[THE RECORDS]
>>

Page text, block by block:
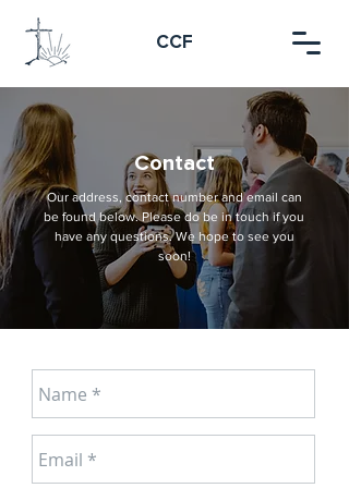
CCF
Contact
Our address, contact number and email can
be found below. Please do be in touch if you
have any questions. We hope to see you
soon!
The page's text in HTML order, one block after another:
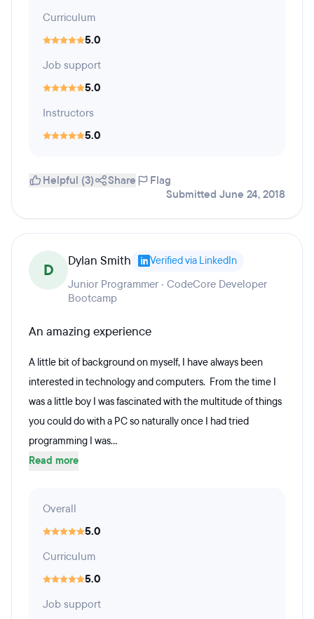
Curriculum
5.0
Job support
5.0
Instructors
5.0
Helpful (3) Share
Flag
Submitted June 24, 2018
D Dylan Smith Verified via LinkedIn
Junior Programmer · CodeCore Developer
Bootcamp
An amazing experience
A little bit of background on myself, I have always been
interested in technology and computers. From the time I
was a little boy I was fascinated with the multitude of things
you could do with a PC so naturally once I had tried
programming I was...
Read more
Overall
5.0
Curriculum
5.0
Job support
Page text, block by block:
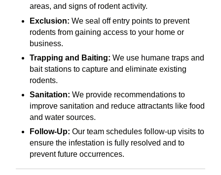
areas, and signs of rodent activity.
Exclusion: We seal off entry points to prevent
rodents from gaining access to your home or
business.
Trapping and Baiting: We use humane traps and
bait stations to capture and eliminate existing
rodents.
Sanitation: We provide recommendations to
improve sanitation and reduce attractants like food
and water sources.
Follow-Up: Our team schedules follow-up visits to
ensure the infestation is fully resolved and to
prevent future occurrences.
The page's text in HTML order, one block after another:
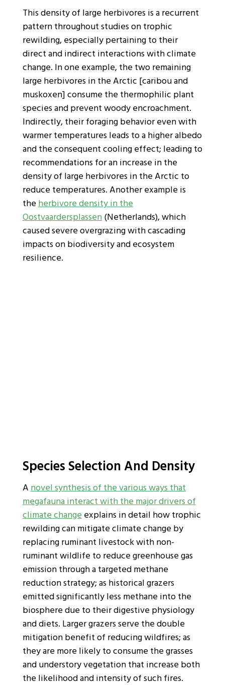
This density of large herbivores is a recurrent
pattern throughout studies on trophic
rewilding, especially pertaining to their
direct and indirect interactions with climate
change. In one example, the two remaining
large herbivores in the Arctic [caribou and
muskoxen] consume the thermophilic plant
species and prevent woody encroachment.
Indirectly, their foraging behavior even with
warmer temperatures leads to a higher albedo
and the consequent cooling effect; leading to
recommendations for an increase in the
density of large herbivores in the Arctic to
reduce temperatures. Another example is
theherbivore density in the
Oostvaardersplassen(Netherlands), which
caused severe overgrazing with cascading
impacts on biodiversity and ecosystem
resilience.
Species Selection And Density
Anovel synthesis of the various ways that
megafauna interact with the major drivers of
climate changeexplains in detail how trophic
rewilding can mitigate climate change by
replacing ruminant livestock with non-
ruminant wildlife to reduce greenhouse gas
emission through a targeted methane
reduction strategy; as historical grazers
emitted significantly less methane into the
biosphere due to their digestive physiology
and diets. Larger grazers serve the double
mitigation benefit of reducing wildfires; as
they are more likely to consume the grasses
and understory vegetation that increase both
the likelihood and intensity of such fires.
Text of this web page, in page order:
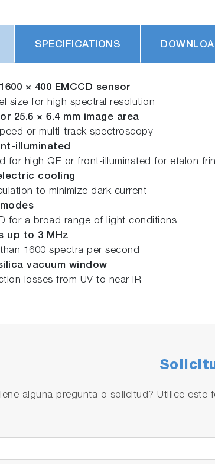
SPECIFICATIONS
× 400 EMCCD sensor
size for high spectral resolution
25.6 × 6.4 mm image area
or multi-track spectroscopy
illuminated
for high QE or front-illuminated for etalon
cooling
to minimize dark current
for a broad range of light conditions
up to 3 MHz
1600 spectra per second
vacuum window
losses from UV to near-IR
alguna pregunta o solicitud? Utilice
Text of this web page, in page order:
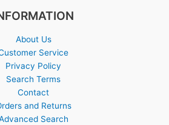
About Us
Service
Privacy Policy
Search Terms
Contact
and Returns
Search
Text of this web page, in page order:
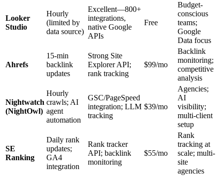
Looker
Studio
Hourly
(limited by
data source)
Excellent—800+
integrations,
native Google
APIs
Free
Budget-
conscious
teams;
Google
Data focus
Ahrefs
15-min
backlink
updates
Strong Site
Explorer API;
rank tracking
$99/mo
Backlink
monitoring;
competitive
analysis
Nightwatch
(NightOwl)
Hourly
crawls; AI
agent
automation
GSC/PageSpeed
integration; LLM
tracking
$39/mo
Agencies;
AI
visibility;
multi-client
setup
SE
Ranking
Daily rank
updates;
GA4
integration
Rank tracker
API; backlink
monitoring
$55/mo
Rank
tracking at
scale; multi-
site
agencies
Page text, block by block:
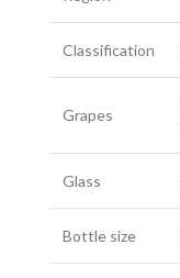
Classification
Grapes
Glass
Bottle size
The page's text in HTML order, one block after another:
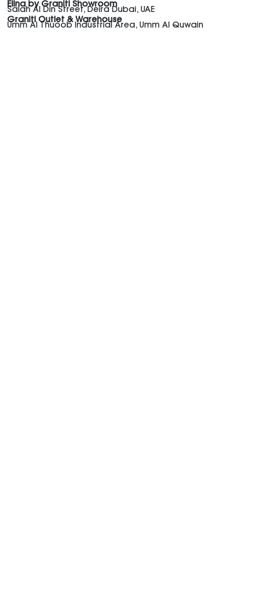
Elina by Graniti Showroom
Salah Al Din Street, Deira Dubai, UAE
Graniti Outlet & Warehouse
Umm Al Thuoob Industrial Area, Umm Al Quwain
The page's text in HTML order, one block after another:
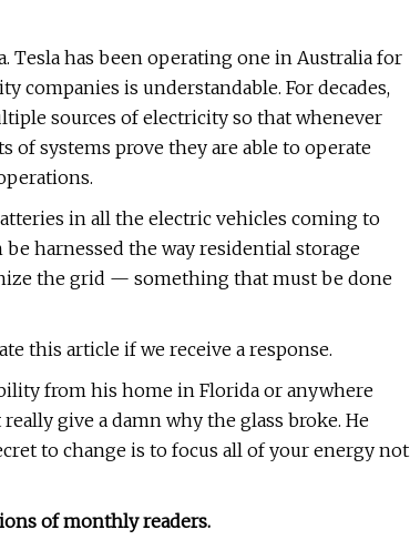
has been operating one in Australia for
companies is understandable. For decades,
sources of electricity so that whenever
of systems prove they are able to operate
in all the electric vehicles coming to
harnessed the way residential storage
the grid — something that must be done
this article if we receive a response.
from his home in Florida or anywhere
give a damn why the glass broke. He
to change is to focus all of your energy not
of monthly readers.

<<

Return only the stretch of the material above from the line holding "Species Selection And Density" through the line holding "and diets. Larger grazers serve the double", copied exactly.

[RESPONSE]
Species Selection And Density
Anovel synthesis of the various ways that
megafauna interact with the major drivers of
climate changeexplains in detail how trophic
rewilding can mitigate climate change by
replacing ruminant livestock with non-
ruminant wildlife to reduce greenhouse gas
emission through a targeted methane
reduction strategy; as historical grazers
emitted significantly less methane into the
biosphere due to their digestive physiology
and diets. Larger grazers serve the double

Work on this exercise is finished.